Miles said nothing, but his jaw tightened. Cash sensed she was getting close to a line she didn’t want to be close to. Reggie had already slipped the case back into his pocket. He obviously had no desire to tangle with Miles either. He cringed visibly when the big bodyguard put a hand on his shoulder.
“Let’s leave Miss Raine to get dressed, shall we?” Miles gave Cash a look that made her tingle. “I’ll be out here when you’re ready.”
The door closed and Cash was left alone, looking at her tearful, pouting face in the mirror. She felt a little like she was being ordered home to bed. It had been a very long time since anybody had told her what to do. Her family had never been big on a sense of order, and as she’d been performing in clubs since she was fifteen, late nights had become par for the course. Being packed off home at two in the morning, it was a little like being sent to bed without dinner.
She found herself smiling, a little secret smile that welled up completely unbidden. Miles Rock was an attractive man, no doubt about that. He was a little older, but Cash was quite used to attention from older men. Men more than twice Miles’ age thought nothing of hitting on her from time to time.

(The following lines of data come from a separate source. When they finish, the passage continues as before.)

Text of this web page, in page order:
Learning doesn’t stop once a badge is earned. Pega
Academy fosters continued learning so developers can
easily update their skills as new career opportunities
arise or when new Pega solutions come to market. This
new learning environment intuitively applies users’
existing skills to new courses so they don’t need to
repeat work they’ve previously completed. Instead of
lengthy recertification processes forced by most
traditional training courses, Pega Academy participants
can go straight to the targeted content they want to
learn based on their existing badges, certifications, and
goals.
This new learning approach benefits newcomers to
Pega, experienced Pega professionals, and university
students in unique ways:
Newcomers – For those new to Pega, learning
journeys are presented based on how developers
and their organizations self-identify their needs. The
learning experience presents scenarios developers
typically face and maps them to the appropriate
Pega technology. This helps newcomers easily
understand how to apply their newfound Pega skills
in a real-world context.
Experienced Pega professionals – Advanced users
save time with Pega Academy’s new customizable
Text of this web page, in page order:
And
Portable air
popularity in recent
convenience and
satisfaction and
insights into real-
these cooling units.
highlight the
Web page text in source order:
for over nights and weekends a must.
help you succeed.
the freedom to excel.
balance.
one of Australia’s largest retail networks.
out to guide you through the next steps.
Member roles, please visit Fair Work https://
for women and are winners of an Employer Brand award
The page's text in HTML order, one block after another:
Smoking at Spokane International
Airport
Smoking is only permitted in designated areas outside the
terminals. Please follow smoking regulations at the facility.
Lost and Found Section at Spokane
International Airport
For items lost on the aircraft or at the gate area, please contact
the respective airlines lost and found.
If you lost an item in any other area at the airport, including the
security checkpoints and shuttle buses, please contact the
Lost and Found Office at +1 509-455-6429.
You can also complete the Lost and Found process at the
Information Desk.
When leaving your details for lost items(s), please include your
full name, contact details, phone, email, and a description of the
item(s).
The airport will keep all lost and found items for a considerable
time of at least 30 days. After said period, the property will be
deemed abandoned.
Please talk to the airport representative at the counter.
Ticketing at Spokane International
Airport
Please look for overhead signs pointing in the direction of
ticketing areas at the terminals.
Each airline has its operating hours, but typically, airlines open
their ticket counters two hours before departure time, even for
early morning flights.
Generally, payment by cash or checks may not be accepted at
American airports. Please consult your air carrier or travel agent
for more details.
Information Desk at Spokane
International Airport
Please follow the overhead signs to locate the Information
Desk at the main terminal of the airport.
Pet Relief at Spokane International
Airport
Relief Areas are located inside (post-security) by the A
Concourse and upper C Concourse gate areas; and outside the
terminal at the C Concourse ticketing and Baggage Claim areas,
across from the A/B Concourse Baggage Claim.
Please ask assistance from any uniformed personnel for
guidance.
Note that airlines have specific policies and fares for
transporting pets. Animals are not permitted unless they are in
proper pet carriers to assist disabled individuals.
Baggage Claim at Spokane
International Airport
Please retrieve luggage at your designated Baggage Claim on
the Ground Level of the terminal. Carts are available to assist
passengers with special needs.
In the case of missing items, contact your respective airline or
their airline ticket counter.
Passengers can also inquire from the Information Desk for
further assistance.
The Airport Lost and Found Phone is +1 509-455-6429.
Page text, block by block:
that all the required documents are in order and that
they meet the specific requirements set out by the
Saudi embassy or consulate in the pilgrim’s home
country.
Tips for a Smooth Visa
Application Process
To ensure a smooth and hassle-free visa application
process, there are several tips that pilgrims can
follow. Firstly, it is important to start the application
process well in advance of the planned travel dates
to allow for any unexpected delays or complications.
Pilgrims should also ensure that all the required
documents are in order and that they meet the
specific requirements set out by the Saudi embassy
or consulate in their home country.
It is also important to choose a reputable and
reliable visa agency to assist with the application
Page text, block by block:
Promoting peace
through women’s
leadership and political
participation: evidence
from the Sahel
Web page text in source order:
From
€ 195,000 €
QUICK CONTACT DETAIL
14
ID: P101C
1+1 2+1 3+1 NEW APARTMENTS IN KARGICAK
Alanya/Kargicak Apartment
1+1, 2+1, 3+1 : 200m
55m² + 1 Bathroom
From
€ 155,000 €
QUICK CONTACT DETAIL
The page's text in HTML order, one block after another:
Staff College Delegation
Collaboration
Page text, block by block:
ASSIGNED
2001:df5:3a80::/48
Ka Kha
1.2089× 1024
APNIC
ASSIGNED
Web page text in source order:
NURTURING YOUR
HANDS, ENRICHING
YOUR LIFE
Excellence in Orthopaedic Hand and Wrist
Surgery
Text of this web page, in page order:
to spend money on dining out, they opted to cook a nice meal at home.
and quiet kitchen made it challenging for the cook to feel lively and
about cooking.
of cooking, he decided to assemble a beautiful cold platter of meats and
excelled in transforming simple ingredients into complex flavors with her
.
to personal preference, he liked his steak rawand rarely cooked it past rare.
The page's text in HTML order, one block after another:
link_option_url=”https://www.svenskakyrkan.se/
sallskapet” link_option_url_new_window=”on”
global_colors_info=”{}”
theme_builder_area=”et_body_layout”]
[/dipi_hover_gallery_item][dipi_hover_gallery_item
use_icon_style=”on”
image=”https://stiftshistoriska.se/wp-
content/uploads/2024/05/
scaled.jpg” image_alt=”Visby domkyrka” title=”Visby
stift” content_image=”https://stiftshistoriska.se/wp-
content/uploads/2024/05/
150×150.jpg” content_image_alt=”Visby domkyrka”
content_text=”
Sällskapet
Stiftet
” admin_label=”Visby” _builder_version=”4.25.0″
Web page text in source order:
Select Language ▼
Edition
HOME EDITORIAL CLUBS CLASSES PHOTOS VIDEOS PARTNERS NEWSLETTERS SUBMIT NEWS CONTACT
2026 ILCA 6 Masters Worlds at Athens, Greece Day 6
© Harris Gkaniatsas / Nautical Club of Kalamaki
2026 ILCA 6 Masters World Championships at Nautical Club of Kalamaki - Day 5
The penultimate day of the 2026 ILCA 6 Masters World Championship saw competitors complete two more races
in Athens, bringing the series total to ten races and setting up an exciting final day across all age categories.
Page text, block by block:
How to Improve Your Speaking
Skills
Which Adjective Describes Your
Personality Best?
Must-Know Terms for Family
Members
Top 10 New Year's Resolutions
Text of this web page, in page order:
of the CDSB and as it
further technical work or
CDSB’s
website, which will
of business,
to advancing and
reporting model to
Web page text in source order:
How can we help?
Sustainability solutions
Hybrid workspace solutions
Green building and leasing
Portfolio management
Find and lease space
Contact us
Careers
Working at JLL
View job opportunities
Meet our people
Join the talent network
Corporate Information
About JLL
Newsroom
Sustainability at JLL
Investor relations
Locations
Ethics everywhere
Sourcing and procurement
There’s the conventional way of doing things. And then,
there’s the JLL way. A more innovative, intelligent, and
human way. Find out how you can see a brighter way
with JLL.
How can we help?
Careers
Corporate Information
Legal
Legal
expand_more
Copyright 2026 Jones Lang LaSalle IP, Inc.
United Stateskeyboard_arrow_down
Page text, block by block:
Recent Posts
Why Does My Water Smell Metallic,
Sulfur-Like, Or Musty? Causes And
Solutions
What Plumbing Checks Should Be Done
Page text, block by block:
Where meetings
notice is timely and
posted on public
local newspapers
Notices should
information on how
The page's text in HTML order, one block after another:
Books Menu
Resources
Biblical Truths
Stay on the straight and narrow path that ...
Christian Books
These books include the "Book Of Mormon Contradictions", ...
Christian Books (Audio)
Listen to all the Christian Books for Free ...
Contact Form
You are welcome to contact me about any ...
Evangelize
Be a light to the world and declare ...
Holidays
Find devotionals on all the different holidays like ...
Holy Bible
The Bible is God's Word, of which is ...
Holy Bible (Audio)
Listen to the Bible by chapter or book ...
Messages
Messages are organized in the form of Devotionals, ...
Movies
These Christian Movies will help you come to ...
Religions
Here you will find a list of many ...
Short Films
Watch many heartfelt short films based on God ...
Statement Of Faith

Cash toyed with a sponge and watched herself in the mirror. Miles would probably not approve of the thoughts she was having, just like he didn’t approve of those stupid lyrics the label had her sing. He was so old fashioned, so charming, so… different.
Quietly thrilled at the idea of going home with the handsome bodyguard, Cash shed her robe and began to get dressed. When she emerged from her dressing room she looked nothing like her star self. All her make up was gone, save a little mascara and gloss to keep herself presentable. Her natural hair was tied back in a simple ponytail. She’d swapped skintight booty shorts for sweatpants and a hooded top.
“Okay,” she said with a small, slightly apologetic smile, “take me home.”
“Right this way, Miss Raine,” Miles said, ushering her through the venue’s back passages. He didn’t mention her earlier outburst, nor did he seem upset by it.
“The fans are going to be disappointed,” she murmured as they walked.
He cast a look at her, his thick brow slashing across tan skin. God, he was gorgeous. “You just danced for them for three straight hours, I think they’ll understand if you get some sleep.”
“I usually sign autographs.”
“You can sign some tomorrow. You’re all worn out tonight.” Miles pushed through the exit and used his body to block Cash from the scattered gawkers who were milling about. The car was waiting and they made an easy exit.
“I’m sorry I was rude to you,” Cash said as they pulled away. “I was just so wired from the show.”
“Quite alright,” Miles said, polite as ever.
She sat back and put her feet up on the limo seat, watching him curiously. “Is it?”
His eyes slid over to her and he looked at her long and hard before replying. “What is it you’re asking me, Miss Raine?”
Cash felt a little thrill of excitement. Something told her that she was toying with a tiger. Miles wasn’t anything like most of the people in the entertainment business; he wasn’t all hyped up and trying to get into her pants. He was refined and restrained and he actually said what was on his mind rather than blowing smoke up her ass like everyone else did.
“Nothing, I guess,” she smiled to herself and restrained a giggle. She really was tired. With the motion of the car, and the feeling of security Miles gave her, she was soon dozing off.
It felt like only a minute later that he was shaking her awake. “Miss Raine… Miss Raine, we’re home.”
Cash’s eyes fluttered open and she looked into Miles’ face. “Damn,” she said. “You look tired, you should get some rest.”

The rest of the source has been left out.